Gaining insight into how to utilize these brines can empower your cooking. Whether as a base for marinades, sauces, and dressings, for quick pickling, or merely as a tangy addition to your meals, these liquids can significantly enhance your dishes. Rather than seeing leftover brine as waste, consider it a resource that can transform your cooking. Here are some practical applications.
Create an Instant Marinade or Dressing
Anyone acquainted with Middle Eastern flavors, particularly those who enjoy shawarma, recognizes that yogurt can be a fantastic marinade component. For instance, pickle-brined fried chicken is a revelation. Chef Nate Cayer of Sorry Charlie’s in Savannah, Georgia, notes, “Brining meat not only enhances flavor but also leads to a juicy and tender result. The high salt content helps reduce unwanted bacteria.”

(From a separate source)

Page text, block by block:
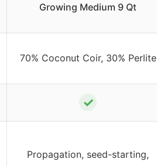
Growing Medium 9 Qt
70% Coconut Coir, 30% Perlite
✓
Propagation, seed-starting,

When looking to experiment, you can use the liquid from pickles or the brine from your feta. Cayer suggests marinating proteins for 16 to 24 hours, allowing the seasonings to thoroughly infuse into the meat. Larger cuts, such as pork roasts, can be brined for as long as 36 hours for optimal flavor penetration. However, be mindful of your timing — too short may not yield flavor, while excessively long brining can negatively affect texture.
Additionally, brines can form the basis of a unique salad dressing. A simple whisking of the brine with a neutral oil can produce a flavorful dressing that complements greens and beans beautifully, or serves as a refreshing alternative to traditional mayonnaise in tuna salads.
Make Endless Pickles
This method utilizes both leftover brine and any extra vegetables that need a second life. You can prolong the life of leftover pickle juice while simultaneously saving cucumbers or carrots by placing them directly in the jar. Thanks to the preservative nature of brine, you can enjoy homemade pickles for an extra two weeks for alliums and up to two months for other veggies. These quick pickles can be enjoyed directly from the jar or serve as zesty additions to your sandwiches or snack platters. For more information on quick pickling, check out this in-depth guide.
Just Pour It On
If a dish feels like it’s lacking depth, consider incorporating a dash of pickle juice or vinegar. For example, adding capers along with their brine can give chicken piccata an exciting lift. A mere splash can elevate stovetop greens, especially if cooked in that liquid. On one occasion, I found myself out of salt and grabbed the pepperoncini juice from my fridge. This serendipitous choice resulted in some of the most flavorful greens I’ve ever created, with an exciting balance of savory and tangy notes. By keeping the heat low, the greens became soft, creating a delightful pairing with the potent flavor of the brine.
Sarra Sedghi is a writer based in Atlanta.